What top skills have in common

  • Value-first description (outcome before feature list)
  • "When to use" is explicit — most top skills have do/don't lists
  • Tables over prose for anything comparative
  • Safety section is a trust signal — include it even if short
  • Version history at the bottom — shows maintenance
  • Word count 400–700 for SKILL.md; README can be longer

What separates good from great

  • Great: examples file with concrete ✅/❌ pairs
  • Great: trigger phrase detection (tells agent when to activate)
  • Great: explicit opt-outs ("say X to disable")
  • Good but not great: long prose descriptions, missing opt-outs
  • Avoid: backronyms or clever names in the description line (save for README)

Category density (as of Feb 2026)

  • Cost/token tracking: saturated — need a differentiated angle
  • Batch/workflow: sparse — opportunity
  • Provider-specific tools: mixed — Kimi-heavy, OpenAI moderate
  • Productivity/meta-skills: sparse — opportunity

File Checklist Before Publishing

  • SKILL.md — frontmatter has name, version, description
  • SKILL.md — word count 400–700
  • SKILL.md — has "When to Use" section
  • SKILL.md — has Safety section
  • SKILL.md — has Version History
  • README.md — value-first, ≤600 words
  • README.md — installation command correct
  • examples/ — at least one example file (optional but recommended)
  • Description line — ≤160 chars, value-first
  • clawhub whoami — auth confirmed before publish

Skill Type: Behavior-Change vs. Active Tool

Most ClawHub skills are behavior-change skills — they work by shaping agent judgment through instructions, not by running code or intercepting requests at the system level. This is the same mechanism as execution-loop-breaker, token-saver, and most top listings.

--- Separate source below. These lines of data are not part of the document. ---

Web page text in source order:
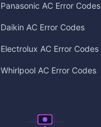
Panasonic AC Error Codes
Daikin AC Error Codes
Electrolux AC Error Codes
Whirlpool AC Error Codes
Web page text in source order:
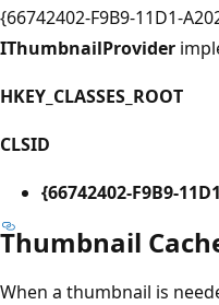
{66742402-F9B9-11D1-
IThumbnailProvider
HKEY_CLASSES_ROOT
CLSID
{66742402-F9B9-
Thumbnail
When a thumbnail is
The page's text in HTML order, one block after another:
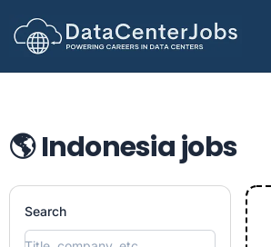
DataCenterJobs.net
🌎 Indonesia jobs
Search
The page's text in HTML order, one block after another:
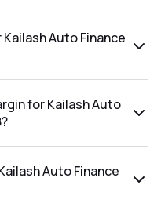
Auto Finance
for Kailash Auto
Auto Finance
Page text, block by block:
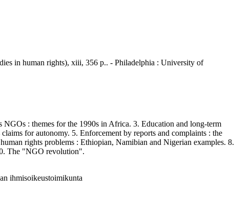
in human rights), xiii, 356 p.. - Philadelphia : University of
: themes for the 1990s in Africa. 3. Education and long-term
for autonomy. 5. Enforcement by reports and complaints : the
rights problems : Ethiopian, Namibian and Nigerian examples. 8.
The "NGO revolution".
ihmisoikeustoimikunta
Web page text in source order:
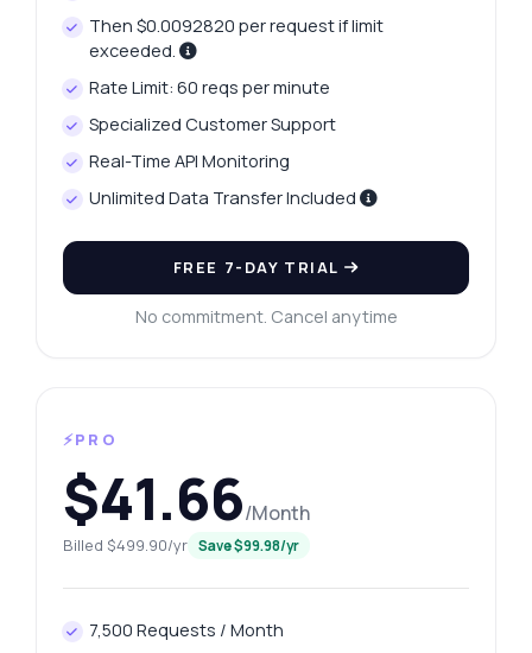
Then $0.0092820 per request if limit
exceeded.
Rate Limit: 60 reqs per minute
Specialized Customer Support
Real-Time API Monitoring
Unlimited Data Transfer Included
FREE 7-DAY TRIAL
No commitment. Cancel anytime
⚡PRO
$41.66/Month
Billed $499.90/yr Save $99.98/yr
7,500 Requests / Month
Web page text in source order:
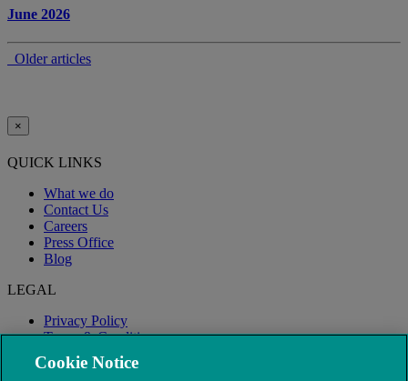
June 2026
Older articles
×
QUICK LINKS
What we do
Contact Us
Careers
Press Office
Blog
LEGAL
Privacy Policy
Terms & Conditions
Modern Slavery
Cookie Notice
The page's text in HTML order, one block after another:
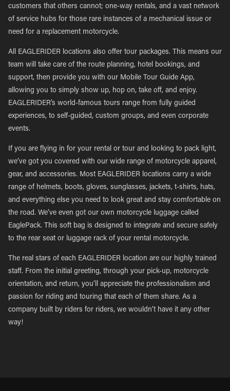
customers that others cannot; one-way rentals, and a vast network
of service hubs for those rare instances of a mechanical issue or
need for a replacement motorcycle.
All EAGLERIDER locations also offer tour packages. This means our
team will take care of the route planning, hotel bookings, and
support, then provide you with our Mobile Tour Guide App,
allowing you to simply show up, hop on, take off, and enjoy.
EAGLERIDER’s world-famous tours range from fully guided
experiences, to self-guided, custom groups, and even corporate
events.
If you are flying in for your rental or tour and looking to pack light,
we’ve got you covered with our wide range of motorcycle apparel,
gear, and accessories. Most EAGLERIDER locations carry a wide
range of helmets, boots, gloves, sunglasses, jackets, t-shirts, hats,
and everything else you need to look great and stay comfortable on
the road. We’ve even got our own motorcycle luggage called
EaglePack. This soft bag is designed to integrate and secure safely
to the rear seat or luggage rack of your rental motorcycle.
The real stars of each EAGLERIDER location are our highly trained
staff. From the initial greeting, through your pick-up, motorcycle
orientation, and return, you’ll appreciate the professionalism and
passion for riding and touring that each of them share. As a
company built by riders for riders, we wouldn’t have it any other
way!
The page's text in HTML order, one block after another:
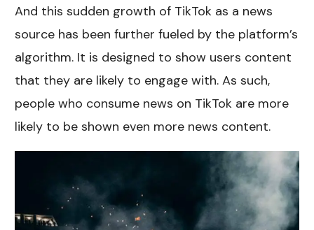
And this sudden growth of TikTok as a news
source has been further fueled by the platform’s
algorithm. It is designed to show users content
that they are likely to engage with. As such,
people who consume news on TikTok are more
likely to be shown even more news content.
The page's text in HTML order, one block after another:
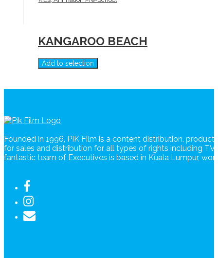
KANGAROO BEACH
Add to selection
Founded in 1996, PIK Film is a content distribution,
for sales and distribution for all types of rights including
fantastic team of Executives is based in Kuala Lumpur,
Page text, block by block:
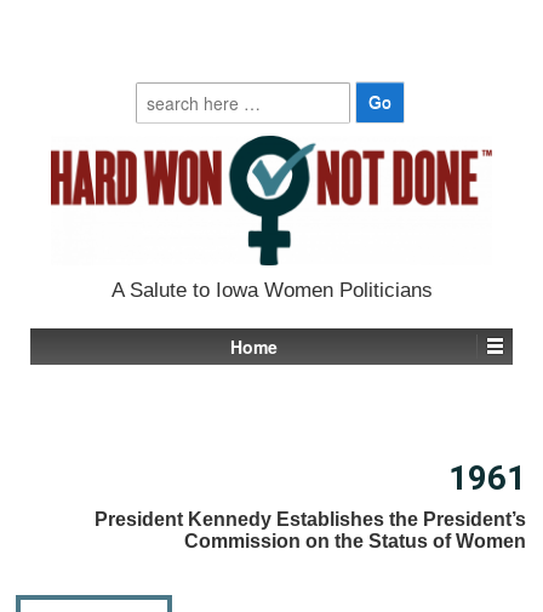
Search
for:
A Salute to Iowa Women Politicians
Home
1961
President Kennedy Establishes the President’s
Commission on the Status of Women
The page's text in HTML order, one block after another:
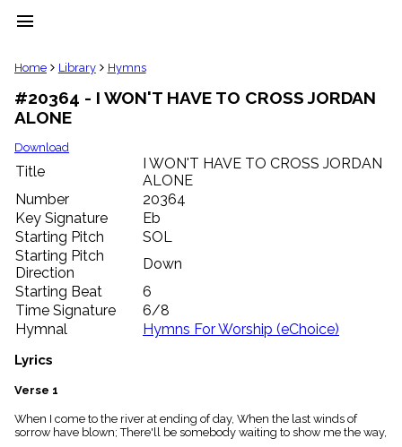
menu
clear
Library
import_contacts
Hymnals
music_note
label
Topics
people
Stakeholders
globe
Public
Domain
list
General
piano
Index
menu_book
Scripture
Home Library Hymns
#20364 - I WON'T HAVE TO CROSS JORDAN
ALONE
Download
Title
I WON'T HAVE TO CROSS JORDAN
ALONE
Number
20364
Key Signature
Eb
Starting Pitch
SOL
Starting Pitch
Direction
Down
Starting Beat
6
Time Signature
6/8
Hymnal
Hymns For Worship (eChoice)
Lyrics
Verse 1
When I come to the river at ending of day, When the last winds of
sorrow have blown; There'll be somebody waiting to show me the way,
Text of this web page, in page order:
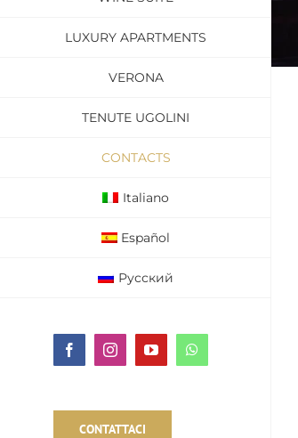
LUXURY APARTMENTS
VERONA
TENUTE UGOLINI
CONTACTS
Italiano
Español
Русский
FacebookInstagramYouTubeWhatsApp
CONTATTACI

When writing a behavior-change skill:

  • Be explicit in the description that it works through agent behavior, not automated interception
  • Use language like "trains your agent to..." or "gives your agent the judgment to..." — not "automatically detects" or "intercepts"
  • Don't overstate automation. "Teaches your agent to consolidate related asks" is honest. "Automatically batches requests" implies system-level routing that the skill doesn't do.
  • The benefit is still real — behavior change produces real cost and efficiency improvements

When a skill needs to be an active tool:

  • Requires pre-response hooks or middleware (OpenClaw doesn't currently expose these)
  • Requires script files (analyzer.js, optimizer.js) that actually run
  • Example: a real token optimizer that reads context size and trims it before sending

Bottom line: Instruction-based skills are legitimate and valuable. Just be honest about the scope. Users trust skills that set accurate expectations.


Version History

  • 1.0.1 — Added "Skill Type: Behavior-Change vs. Active Tool" lesson from ClawSaver development
  • 1.0.0 — Initial release. Research workflow, gap analysis framework, listing anatomy, marketplace patterns from Feb 2026 analysis.